Peter Quilter is a British West End and Broadway playwright whose plays have been translated into 30 languages and performed in over 40 countries. He is best known for his Broadway play End of the Rainbow, which was adapted for the Oscar-winning film Judy (2019), starring Renée Zellweger. He is also author of the West End comedy Glorious! about the amateur opera singer Florence Foster Jenkins. Peter has twice been nominated for the Olivier Award (Best New Comedy and Best New Play) and his Broadway debut was nominated for 3 Tony Awards.

== Early life ==
Quilter was born in Colchester, England and is an honours graduate of Leeds University. He began his writing career from his home in Greenwich, London where he lived for 14 years before emigrating to the Spanish Canary Islands.

== Early career ==
He started his career as a television presenter on BBC TV. He was a presenter of the Children's BBC programme Playdays and also appeared as an actor on a number of TV series including London's Burning. His first play was an all-female comedy Respecting Your Piers and he followed this with The Canterville Ghost a musical adaptation of Oscar Wilde's The Canterville Ghost which played a number one tour of the UK starring Ron Moody.

== International success ==
In 1999, Quilter made his West End debut with a comedy about the pop industry, BoyBand. The show played a summer season at the Gielgud Theatre and later enjoyed success in South Africa, Denmark, Estonia, Poland, and on a 60-venue tour of the Netherlands. It is currently playing at the Divadlo Nova Scena in Bratislava and recently had its Asian premiere in Tokyo Japan.

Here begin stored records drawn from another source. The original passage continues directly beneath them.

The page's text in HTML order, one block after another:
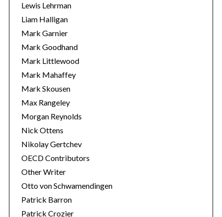
Lewis Lehrman
Liam Halligan
Mark Garnier
Mark Goodhand
Mark Littlewood
Mark Mahaffey
Mark Skousen
Max Rangeley
Morgan Reynolds
Nick Ottens
Nikolay Gertchev
OECD Contributors
Other Writer
Otto von Schwamendingen
Patrick Barron
Patrick Crozier

In 2005, Quilter had a bigger international hit with End of the Rainbow, a musical drama about the final months in the life of Judy Garland. It premiered at the Sydney Opera House in Australia (winning Caroline O'Connor two Best Actress awards), and also had an award-winning run at the 2006 Edinburgh Festival. The following year, Joop van den Ende presented a new Dutch production, which played a seven-month tour of the Netherlands culminating in performances at the Royal Theatre Carré in Amsterdam. The show then enjoyed runs in the Czech Republic, Finland, Poland and New Zealand. A new UK production opened in February 2010 at the Royal Theatre in Northampton, directed by Terry Johnson, designed by William Dudley and starring Tracie Bennett. The show transferred to London's West End on 16 November, playing at the Trafalgar Theatre. The show opened to great critical acclaim and was featured on the front cover of The Times newspaper. The play ended its six-month run in May 2011. The show received nominations for 4 Laurence Olivier Awards – Best Actress, Best Supporting Actor, Best Sound and Best New Play.

A new Spanish production opened at the Teatro Marqina in Madrid in January 2011, followed by a German production at the Hamburger Kammerspiele in June 2011 and a Brazilian production in Rio de Janeiro directed by Moeller-Botelho. In January 2012, the show had its USA debut at the Guthrie Theater in Minneapolis, prior to a run on Broadway at the Belasco Theatre, which began previews on 19 March. The production opened to excellent reviews, ran for 176 performances and received three Tony Award nominations including Best Actress for Bennett. The show continues to be produced frequently around the world and has had successful runs in Buenos Aires, Chicago, Montreal, Mexico City, Tokyo, Los Angeles, Krakow, Berlin, Adelaide, Tel Aviv, Rome, Prague, Moscow and Amsterdam amongst many other cities. The movie Judy is an adaptation of the play. Pathé and the BBC produced the film, released in 2019, directed by Rupert Goold, and starring Renée Zellweger and Michael Gambon. Zellweger won the Oscar for Actress in a leading role. She also won the SAG, BAFTA and Golden Globe award for her performance as Judy Garland.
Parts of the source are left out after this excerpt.